• _Record excerpts_
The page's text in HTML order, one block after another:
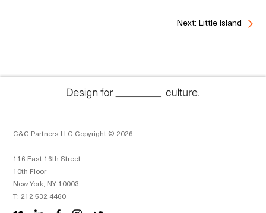
Next: Little Island
C&G Partners LLC Copyright © 2026
116 East 16th Street
10th Floor
New York, NY 10003
T: 212 532 4460
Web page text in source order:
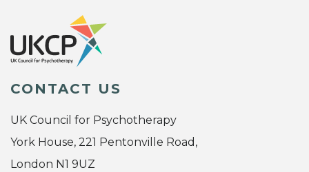
CONTACT US
UK Council for Psychotherapy
York House, 221 Pentonville Road,
London N1 9UZ
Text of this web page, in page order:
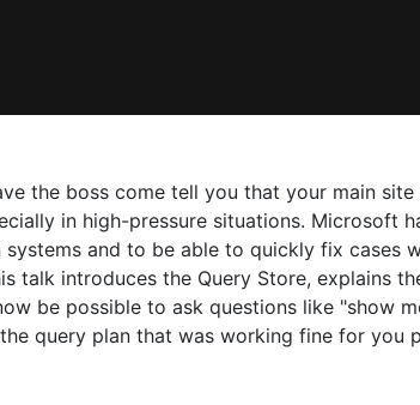
the boss come tell you that your main
in high-pressure situations. Microsoft
and to be able to quickly fix cases
talk introduces the Query Store, explains
be possible to ask questions like "show
query plan that was working fine for you
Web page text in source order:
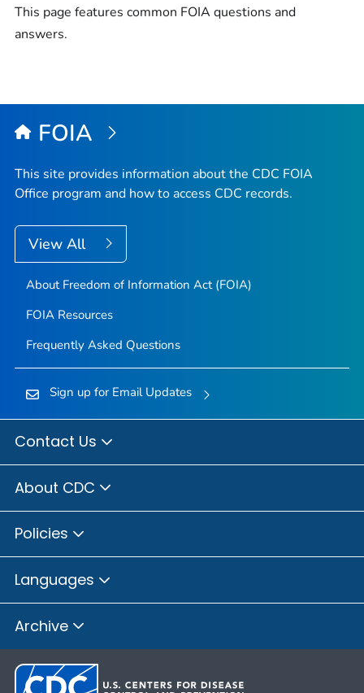
This page features common FOIA questions and
answers.
FOIA
This site provides information about the CDC FOIA
Office program and how to access CDC records.
View All
About Freedom of Information Act (FOIA)
FOIA Resources
Frequently Asked Questions
Sign up for Email Updates
Contact Us
About CDC
Policies
Languages
Archive
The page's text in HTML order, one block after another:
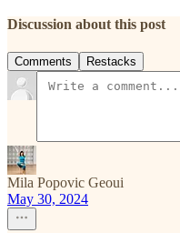
Discussion about this post
Comments Restacks
Mila Popovic Geoui
May 30, 2024
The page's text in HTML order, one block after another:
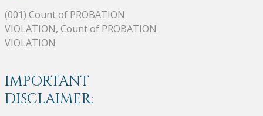
(001) Count of PROBATION
VIOLATION, Count of PROBATION
VIOLATION
IMPORTANT
DISCLAIMER:
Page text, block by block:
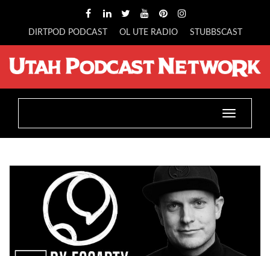
DIRTPOD PODCAST OL UTE RADIO STUBBSCAST
Toggle
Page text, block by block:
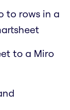
to rows in a
to a Miro
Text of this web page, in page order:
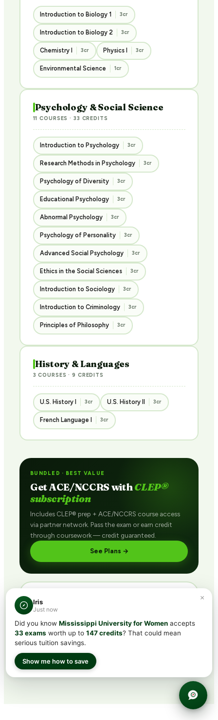
Introduction to Biology 1 3cr
Introduction to Biology 2 3cr
Chemistry I 3cr Physics I 3cr
Environmental Science 1cr
Psychology & Social Science
11 COURSES · 33 CREDITS
Introduction to Psychology 3cr
Research Methods in Psychology 3cr
Psychology of Diversity 3cr
Educational Psychology 3cr
Abnormal Psychology 3cr
Psychology of Personality 3cr
Advanced Social Psychology 3cr
Ethics in the Social Sciences 3cr
Introduction to Sociology 3cr
Introduction to Criminology 3cr
Principles of Philosophy 3cr
History & Languages
3 COURSES · 9 CREDITS
U.S. History I 3cr U.S. History II 3cr
French Language I 3cr
BUNDLED · BEST VALUE
Get ACE/NCCRS withCLEP®
subscription
Includes CLEP® prep + ACE/NCCRS course access
via partner network. Pass the exam or earn credit
through coursework — credit guaranteed.
See Plans →
Buy ACE/NCCRS
Skip the exam. Enroll in any course, complete the
final assessment (with retakes), earn the credit.
Browse Courses →
×
Iris
Just now
Did you know Mississippi University for Women accepts
33 exams worth up to 147 credits? That could mean
serious tuition savings.
Show me how to save
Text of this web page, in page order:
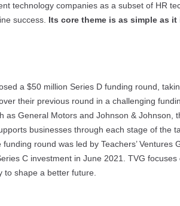
technology companies as a subset of HR
success. Its core theme is as simple as it
a $50 million Series D funding round,
their previous round in a challenging
as General Motors and Johnson & Johnson,
businesses through each stage of the
round was led by Teachers’ Ventures
C investment in June 2021. TVG focuses
shape a better future.
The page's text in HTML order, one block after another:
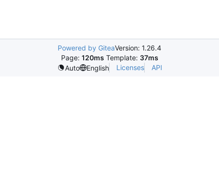
Powered by GiteaVersion: 1.26.4
Page: 120ms Template: 37ms
Auto
English Licenses API
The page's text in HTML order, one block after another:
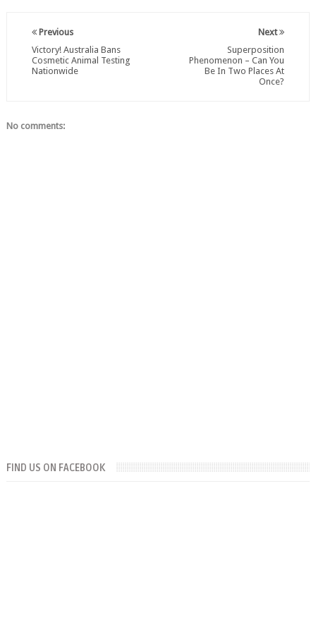
Next
Superposition
Phenomenon – Can You
Be In Two Places At
Once?
Previous
Victory! Australia Bans
Cosmetic Animal Testing
Nationwide
No comments:
FIND US ON FACEBOOK
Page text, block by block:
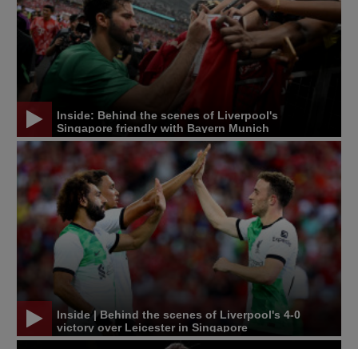
Inside: Behind the scenes of Liverpool's
Singapore friendly with Bayern Munich
Inside | Behind the scenes of Liverpool's 4-0
victory over Leicester in Singapore
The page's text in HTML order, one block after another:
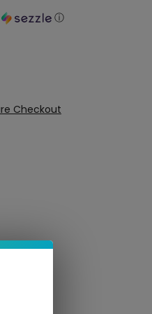
ⓘ
Checkout
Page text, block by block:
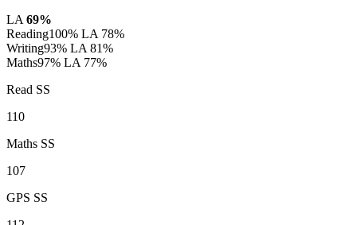
LA 69%
Reading100% LA 78%
Writing93% LA 81%
Maths97% LA 77%
Read SS
110
Maths SS
107
GPS SS
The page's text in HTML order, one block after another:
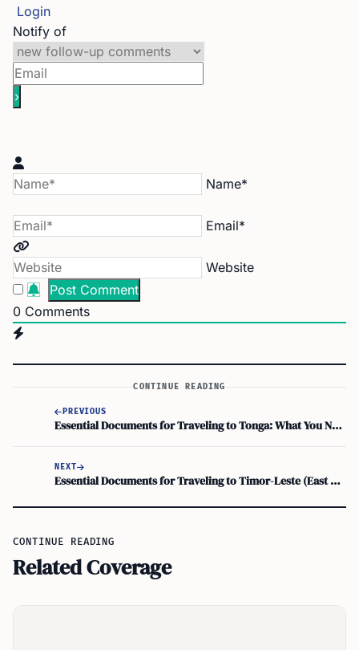
Login
Notify of
Name*
Email*
Website
0 Comments
CONTINUE READING
PREVIOUS
Essential Documents for Traveling to Tonga: What You Need to Carry
NEXT
Essential Documents for Traveling to Timor-Leste (East Timor)
CONTINUE READING
Related Coverage
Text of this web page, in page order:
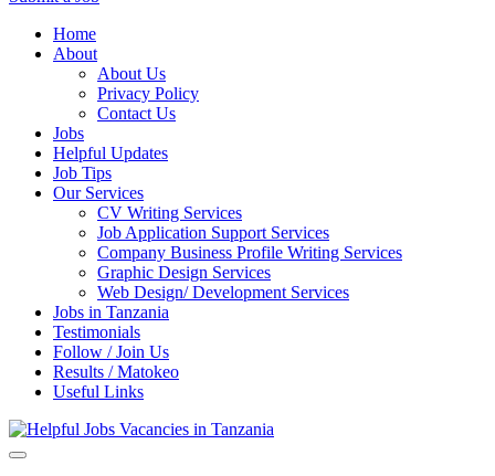
Skip
Home
About
About Us
Privacy Policy
Contact Us
Jobs
Helpful Updates
Job Tips
Our Services
CV Writing Services
Job Application Support Services
Company Business Profile Writing Services
Graphic Design Services
Web Design/ Development Services
Jobs in Tanzania
Testimonials
Follow / Join Us
Results / Matokeo
Useful Links
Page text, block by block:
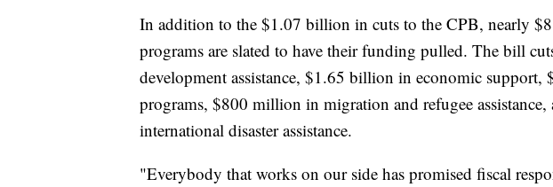
In addition to the $1.07 billion in cuts to the CPB, nearly
programs are slated to have their funding pulled. The bill
development assistance, $1.65 billion in economic
programs, $800 million in migration and refugee
international disaster assistance.
"Everybody that works on our side has promised fiscal
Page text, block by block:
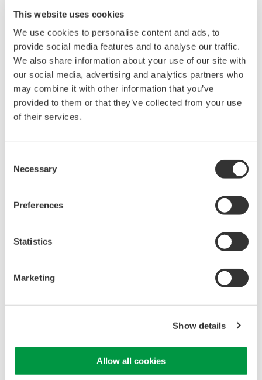
This website uses cookies
We use cookies to personalise content and ads, to
provide social media features and to analyse our traffic.
We also share information about your use of our site with
our social media, advertising and analytics partners who
may combine it with other information that you’ve
provided to them or that they’ve collected from your use
of their services.
Selection
Necessary
Preferences
Statistics
Marketing
Show details
Allow all cookies
Software for advanced
operation
Synchronize multiple instruments from PC
API's for third party software integration
Accelerate debugging and gain
for speed, clarity, and precision.
Meters
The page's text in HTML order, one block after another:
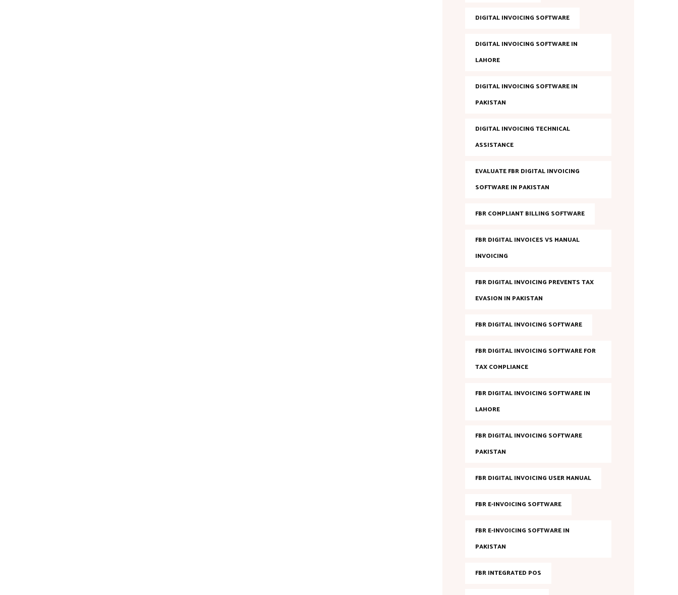
DIGITAL INVOICING SOFTWARE
DIGITAL INVOICING SOFTWARE IN
LAHORE
DIGITAL INVOICING SOFTWARE IN
PAKISTAN
DIGITAL INVOICING TECHNICAL
ASSISTANCE
EVALUATE FBR DIGITAL INVOICING
SOFTWARE IN PAKISTAN
FBR COMPLIANT BILLING SOFTWARE
FBR DIGITAL INVOICES VS MANUAL
INVOICING
FBR DIGITAL INVOICING PREVENTS TAX
EVASION IN PAKISTAN
FBR DIGITAL INVOICING SOFTWARE
FBR DIGITAL INVOICING SOFTWARE FOR
TAX COMPLIANCE
FBR DIGITAL INVOICING SOFTWARE IN
LAHORE
FBR DIGITAL INVOICING SOFTWARE
PAKISTAN
FBR DIGITAL INVOICING USER MANUAL
FBR E-INVOICING SOFTWARE
FBR E-INVOICING SOFTWARE IN
PAKISTAN
FBR INTEGRATED POS
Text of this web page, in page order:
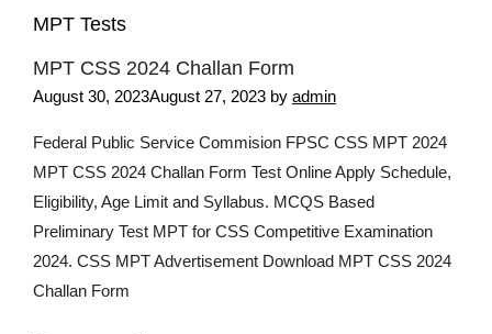
MPT Tests
MPT CSS 2024 Challan Form
August 30, 2023August 27, 2023 by admin
Federal Public Service Commision FPSC CSS MPT 2024
MPT CSS 2024 Challan Form Test Online Apply Schedule,
Eligibility, Age Limit and Syllabus. MCQS Based
Preliminary Test MPT for CSS Competitive Examination
2024. CSS MPT Advertisement Download MPT CSS 2024
Challan Form

• _Exercise brief_
Print out every record above exactly as given. Do not include the pictures.

• _Reply to the exercise_
The page's text in HTML order, one block after another:
Next: Little Island
C&G Partners LLC Copyright © 2026
116 East 16th Street
10th Floor
New York, NY 10003
T: 212 532 4460
Web page text in source order:
CONTACT US
UK Council for Psychotherapy
York House, 221 Pentonville Road,
London N1 9UZ
Text of this web page, in page order:
the boss come tell you that your main
in high-pressure situations. Microsoft
and to be able to quickly fix cases
talk introduces the Query Store, explains
be possible to ask questions like "show
query plan that was working fine for you
Web page text in source order:
This page features common FOIA questions and
answers.
FOIA
This site provides information about the CDC FOIA
Office program and how to access CDC records.
View All
About Freedom of Information Act (FOIA)
FOIA Resources
Frequently Asked Questions
Sign up for Email Updates
Contact Us
About CDC
Policies
Languages
Archive
The page's text in HTML order, one block after another:
Discussion about this post
Comments Restacks
Mila Popovic Geoui
May 30, 2024
The page's text in HTML order, one block after another:
(001) Count of PROBATION
VIOLATION, Count of PROBATION
VIOLATION
IMPORTANT
DISCLAIMER:
Page text, block by block:
DIRTPOD PODCAST OL UTE RADIO STUBBSCAST
Toggle
Page text, block by block:
to rows in a
to a Miro
Text of this web page, in page order:
Introduction to Biology 1 3cr
Introduction to Biology 2 3cr
Chemistry I 3cr Physics I 3cr
Environmental Science 1cr
Psychology & Social Science
11 COURSES · 33 CREDITS
Introduction to Psychology 3cr
Research Methods in Psychology 3cr
Psychology of Diversity 3cr
Educational Psychology 3cr
Abnormal Psychology 3cr
Psychology of Personality 3cr
Advanced Social Psychology 3cr
Ethics in the Social Sciences 3cr
Introduction to Sociology 3cr
Introduction to Criminology 3cr
Principles of Philosophy 3cr
History & Languages
3 COURSES · 9 CREDITS
U.S. History I 3cr U.S. History II 3cr
French Language I 3cr
BUNDLED · BEST VALUE
Get ACE/NCCRS withCLEP®
subscription
Includes CLEP® prep + ACE/NCCRS course access
via partner network. Pass the exam or earn credit
through coursework — credit guaranteed.
See Plans →
Buy ACE/NCCRS
Skip the exam. Enroll in any course, complete the
final assessment (with retakes), earn the credit.
Browse Courses →
×
Iris
Just now
Did you know Mississippi University for Women accepts
33 exams worth up to 147 credits? That could mean
serious tuition savings.
Show me how to save
Text of this web page, in page order:
technology companies as a subset of HR
success. Its core theme is as simple as it
a $50 million Series D funding round,
their previous round in a challenging
as General Motors and Johnson & Johnson,
businesses through each stage of the
round was led by Teachers’ Ventures
C investment in June 2021. TVG focuses
shape a better future.
The page's text in HTML order, one block after another:
Powered by GiteaVersion: 1.26.4
Page: 120ms Template: 37ms
Auto
English Licenses API
The page's text in HTML order, one block after another:
Next
Superposition
Phenomenon – Can You
Be In Two Places At
Once?
Previous
Victory! Australia Bans
Cosmetic Animal Testing
Nationwide
No comments:
FIND US ON FACEBOOK
Page text, block by block:
Inside: Behind the scenes of Liverpool's
Singapore friendly with Bayern Munich
Inside | Behind the scenes of Liverpool's 4-0
victory over Leicester in Singapore
The page's text in HTML order, one block after another:
ⓘ
Checkout
Page text, block by block:
LA 69%
Reading100% LA 78%
Writing93% LA 81%
Maths97% LA 77%
Read SS
110
Maths SS
107
GPS SS
The page's text in HTML order, one block after another:
Login
Notify of
Name*
Email*
Website
0 Comments
CONTINUE READING
PREVIOUS
Essential Documents for Traveling to Tonga: What You Need to Carry
NEXT
Essential Documents for Traveling to Timor-Leste (East Timor)
CONTINUE READING
Related Coverage
Text of this web page, in page order:
Skip
Home
About
About Us
Privacy Policy
Contact Us
Jobs
Helpful Updates
Job Tips
Our Services
CV Writing Services
Job Application Support Services
Company Business Profile Writing Services
Graphic Design Services
Web Design/ Development Services
Jobs in Tanzania
Testimonials
Follow / Join Us
Results / Matokeo
Useful Links
Page text, block by block:
In addition to the $1.07 billion in cuts to the CPB, nearly
programs are slated to have their funding pulled. The bill
development assistance, $1.65 billion in economic
programs, $800 million in migration and refugee
international disaster assistance.
"Everybody that works on our side has promised fiscal
Page text, block by block:
This website uses cookies
We use cookies to personalise content and ads, to
provide social media features and to analyse our traffic.
We also share information about your use of our site with
our social media, advertising and analytics partners who
may combine it with other information that you’ve
provided to them or that they’ve collected from your use
of their services.
Selection
Necessary
Preferences
Statistics
Marketing
Show details
Allow all cookies
Software for advanced
operation
Synchronize multiple instruments from PC
API's for third party software integration
Accelerate debugging and gain
for speed, clarity, and precision.
Meters
The page's text in HTML order, one block after another:
DIGITAL INVOICING SOFTWARE
DIGITAL INVOICING SOFTWARE IN
LAHORE
DIGITAL INVOICING SOFTWARE IN
PAKISTAN
DIGITAL INVOICING TECHNICAL
ASSISTANCE
EVALUATE FBR DIGITAL INVOICING
SOFTWARE IN PAKISTAN
FBR COMPLIANT BILLING SOFTWARE
FBR DIGITAL INVOICES VS MANUAL
INVOICING
FBR DIGITAL INVOICING PREVENTS TAX
EVASION IN PAKISTAN
FBR DIGITAL INVOICING SOFTWARE
FBR DIGITAL INVOICING SOFTWARE FOR
TAX COMPLIANCE
FBR DIGITAL INVOICING SOFTWARE IN
LAHORE
FBR DIGITAL INVOICING SOFTWARE
PAKISTAN
FBR DIGITAL INVOICING USER MANUAL
FBR E-INVOICING SOFTWARE
FBR E-INVOICING SOFTWARE IN
PAKISTAN
FBR INTEGRATED POS
Text of this web page, in page order:
MPT Tests
MPT CSS 2024 Challan Form
August 30, 2023August 27, 2023 by admin
Federal Public Service Commision FPSC CSS MPT 2024
MPT CSS 2024 Challan Form Test Online Apply Schedule,
Eligibility, Age Limit and Syllabus. MCQS Based
Preliminary Test MPT for CSS Competitive Examination
2024. CSS MPT Advertisement Download MPT CSS 2024
Challan Form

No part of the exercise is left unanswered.